▸ **WHAT YOU ARE ASKED TO DO**
All that should be output is the block of lines below from the line with "Ralph Turner 317d 15h 28m" to the line with "Top liked messages", both included, exactly as written.

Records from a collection
....................

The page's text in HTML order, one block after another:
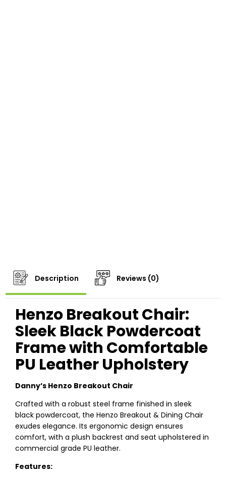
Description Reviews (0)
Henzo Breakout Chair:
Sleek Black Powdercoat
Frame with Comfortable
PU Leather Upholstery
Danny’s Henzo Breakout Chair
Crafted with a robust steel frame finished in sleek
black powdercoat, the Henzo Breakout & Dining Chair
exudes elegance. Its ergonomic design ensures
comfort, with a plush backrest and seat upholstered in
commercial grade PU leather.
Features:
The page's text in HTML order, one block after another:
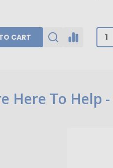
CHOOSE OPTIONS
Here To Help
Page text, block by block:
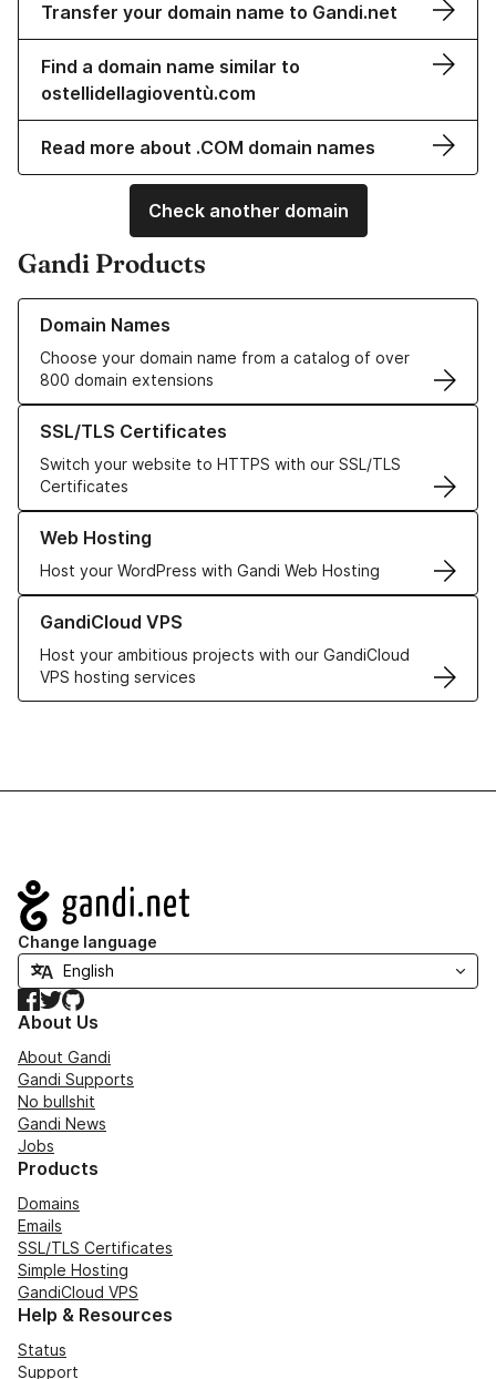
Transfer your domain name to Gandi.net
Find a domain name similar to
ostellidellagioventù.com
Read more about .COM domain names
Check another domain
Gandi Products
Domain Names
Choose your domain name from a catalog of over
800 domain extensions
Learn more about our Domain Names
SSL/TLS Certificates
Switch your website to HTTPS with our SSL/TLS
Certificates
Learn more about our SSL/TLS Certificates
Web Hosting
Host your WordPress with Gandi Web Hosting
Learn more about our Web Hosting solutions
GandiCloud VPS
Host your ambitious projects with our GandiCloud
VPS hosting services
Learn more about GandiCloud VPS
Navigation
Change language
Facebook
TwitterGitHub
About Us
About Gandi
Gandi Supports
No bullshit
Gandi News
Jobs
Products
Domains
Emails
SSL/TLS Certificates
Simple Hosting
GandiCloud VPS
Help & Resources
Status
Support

....................

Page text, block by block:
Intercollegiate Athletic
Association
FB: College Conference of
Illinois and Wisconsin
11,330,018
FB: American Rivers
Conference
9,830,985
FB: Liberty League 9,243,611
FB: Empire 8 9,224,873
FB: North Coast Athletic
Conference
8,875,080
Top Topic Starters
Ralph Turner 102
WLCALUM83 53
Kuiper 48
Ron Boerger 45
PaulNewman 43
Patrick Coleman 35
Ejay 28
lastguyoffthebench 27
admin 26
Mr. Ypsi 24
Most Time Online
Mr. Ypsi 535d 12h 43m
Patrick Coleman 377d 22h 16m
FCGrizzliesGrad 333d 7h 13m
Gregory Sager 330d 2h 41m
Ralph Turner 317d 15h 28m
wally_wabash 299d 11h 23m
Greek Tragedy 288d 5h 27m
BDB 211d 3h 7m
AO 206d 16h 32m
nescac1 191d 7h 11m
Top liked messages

....................

▸ **SOLUTION TO THIS EXERCISE**
Ralph Turner 317d 15h 28m
wally_wabash 299d 11h 23m
Greek Tragedy 288d 5h 27m
BDB 211d 3h 7m
AO 206d 16h 32m
nescac1 191d 7h 11m
Top liked messages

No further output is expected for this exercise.